Activity: Print the data exactly as written, but leave out each picture.
━━━━
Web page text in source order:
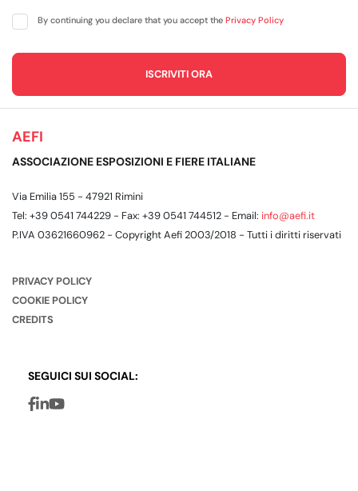
By continuing you declare that you accept the Privacy Policy
AEFI
ASSOCIAZIONE ESPOSIZIONI E FIERE ITALIANE
Via Emilia 155 - 47921 Rimini
Tel: +39 0541 744229 - Fax: +39 0541 744512 - Email: info@aefi.it
P.IVA 03621660962 - Copyright Aefi 2003/2018 - Tutti i diritti riservati
PRIVACY POLICY
COOKIE POLICY
CREDITS
SEGUICI SUI SOCIAL:
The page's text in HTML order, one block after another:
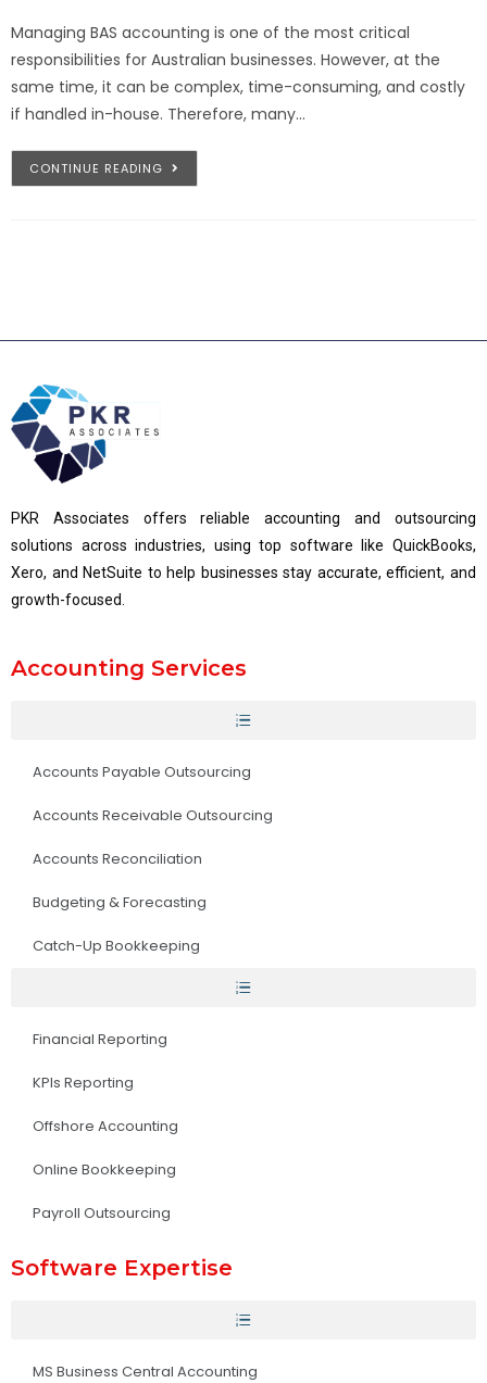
━━━━
Result of the task:
Web page text in source order:
By continuing you declare that you accept the Privacy Policy
AEFI
ASSOCIAZIONE ESPOSIZIONI E FIERE ITALIANE
Via Emilia 155 - 47921 Rimini
Tel: +39 0541 744229 - Fax: +39 0541 744512 - Email: info@aefi.it
P.IVA 03621660962 - Copyright Aefi 2003/2018 - Tutti i diritti riservati
PRIVACY POLICY
COOKIE POLICY
CREDITS
SEGUICI SUI SOCIAL:
The page's text in HTML order, one block after another:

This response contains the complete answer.